- Problem description
Reproduce word for word every line from the one containing "Text of this" through the end of the listing below; omit the pictures.

┌────────

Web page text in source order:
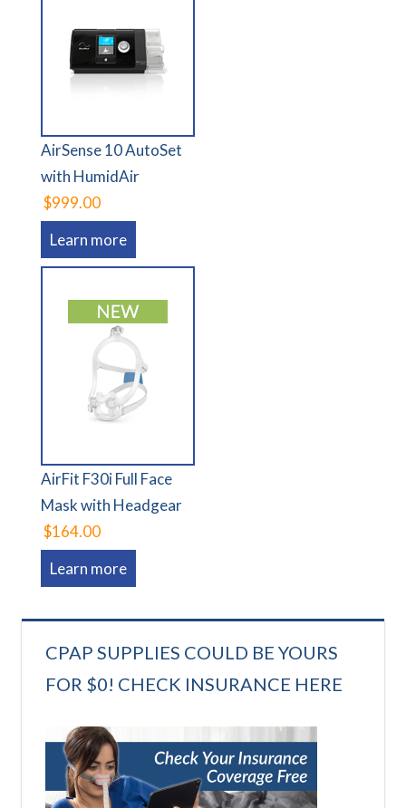
AirSense 10 AutoSet
with HumidAir
$999.00
Learn more
AirFit F30i Full Face
Mask with Headgear
$164.00
Learn more
CPAP SUPPLIES COULD BE YOURS
FOR $0! CHECK INSURANCE HERE
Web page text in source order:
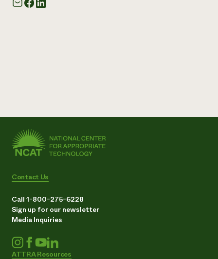
Contact Us
Call 1-800-275-6228
Sign up for our newsletter
Media Inquiries
ATTRA Resources
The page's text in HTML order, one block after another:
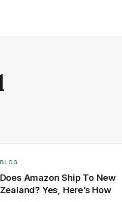
BLOG
Does Amazon Ship To New
Zealand? Yes, Here’s How
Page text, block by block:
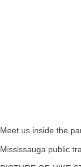
Meet us inside the
Mississauga public
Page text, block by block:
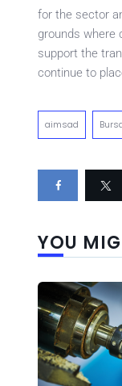
for the sector
grounds where
support the
continue to
aimsad
YOU
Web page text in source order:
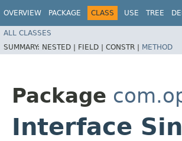
OVERVIEW PACKAGE CLASS USE TREE
ALL CLASSES
SUMMARY: NESTED | FIELD | CONSTR | METHOD
Package
Interface
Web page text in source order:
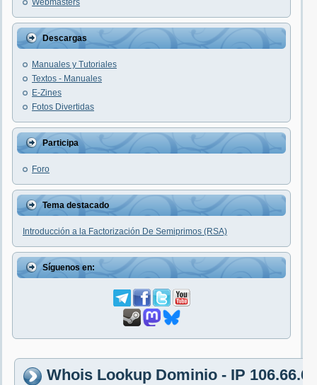
Webmasters
Descargas
Manuales y Tutoriales
Textos - Manuales
E-Zines
Fotos Divertidas
Participa
Foro
Tema destacado
Introducción a la Factorización De Semiprimos (RSA)
Síguenos en:
Whois Lookup Dominio - IP
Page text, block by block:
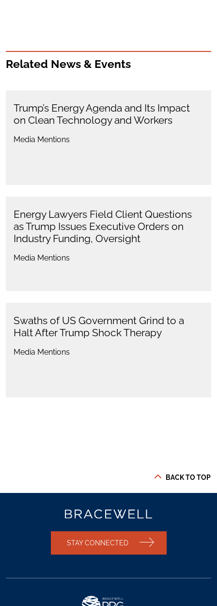
Related News & Events
Trump’s Energy Agenda and Its Impact
on Clean Technology and Workers
Media Mentions
Energy Lawyers Field Client Questions
as Trump Issues Executive Orders on
Industry Funding, Oversight
Media Mentions
Swaths of US Government Grind to a
Halt After Trump Shock Therapy
Media Mentions
BACK TO TOP
STAY CONNECTED
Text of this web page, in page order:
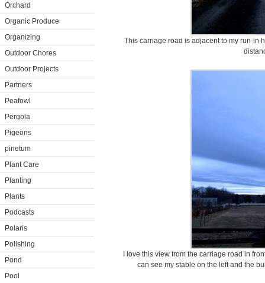
Orchard
Organic Produce
Organizing
Outdoor Chores
Outdoor Projects
Partners
Peafowl
Pergola
Pigeons
pinetum
Plant Care
Planting
Plants
Podcasts
Polaris
Polishing
Pond
Pool
This carriage road is adjacent to my run-in
I love this view from the carriage road in
can see my stable on the left and the
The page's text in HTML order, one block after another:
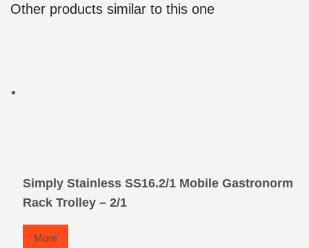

└────────

- Answer to the problem
Text of this web page, in page order:
Orchard
Organic Produce
Organizing
Outdoor Chores
Outdoor Projects
Partners
Peafowl
Pergola
Pigeons
pinetum
Plant Care
Planting
Plants
Podcasts
Polaris
Polishing
Pond
Pool
This carriage road is adjacent to my run-in
I love this view from the carriage road in
can see my stable on the left and the
The page's text in HTML order, one block after another:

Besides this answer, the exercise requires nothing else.